# Allied Luder's 33 owners?



## 66luders (Jan 22, 2007)

I bought a 1966 Luder's 33' in december last year. My intentions are like many who want to live the cruising life... to upgrade the boat until the time is right to go for an extended cruise.
I would love to see some picutes or hear descriptions of what other owners have done with their luder's 33. any owners here?
thanks


----------



## sailingdog (Mar 19, 2006)

Welcome to Sailnet 66Luders... Might want to contact the Allied Luders owners association, which I believe is located here.


----------



## 66luders (Jan 22, 2007)

Thank you saildog. I have been reading and searcing various stuff on sailnet forums and see that you are a top contributor to many discussions. thank you for the welcome.


----------



## TSOJOURNER (Dec 16, 1999)

Yes, another 1966 Luders 33 here. Paper Moon sailing out of Mystic CT. We bought the boat 3 years ago and I am slowly reversing 10 years of neglect and 40 years of use. There is still a lot to be done but she is a lot better than when I sailed her down from Maine. 

Cheers


----------



## sailingdog (Mar 19, 2006)

66-

Glad to help... wish i could tell you more, but have no direct experience with the Allied Luders 33.


----------



## TSteele65 (Oct 19, 2006)

There's a really beautiful one on yachtworld right now for $24K, with every major system upgraded and a fresh coat of paint. Damn, that's a pretty boat.

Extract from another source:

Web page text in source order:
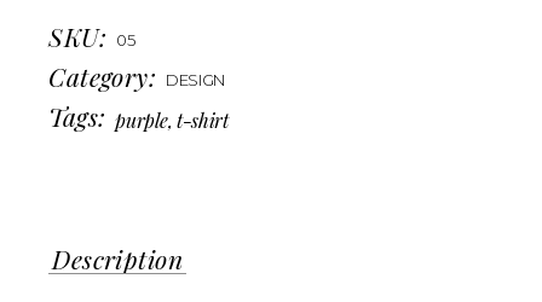
SKU: 05
Category: DESIGN
Tags: purple, t-shirt
Description

I'm just a sucker for the old-style sheer and overhang look. Sure they're slow as hell and usually need a hurricane to get moving, but damn they're gorgeous.


----------



## TSOJOURNER (Dec 16, 1999)

They are indeed beautiful. I like to hear about people are buying the classics and taking care of them. Maybe I'm getting old and crotchety, but I just can't see a lot to admire in most of the boats that are being built these days.


----------



## 66luders (Jan 22, 2007)

Lazyguy, Do you have pictures of your boat you can share? What kind of changes have you made?
I believe that my boat, Manukea, has been through lots of changes but it is hard for me to know because I haven't learned what was original. I know that my cockpit was shortend and a traveler was installed in front of the cabin entrance. I had to take my edson pedistal out for welding and retapping and found that the pulley bracket under the cockpit floor was embossed with luders 33'... so the wheel must be original.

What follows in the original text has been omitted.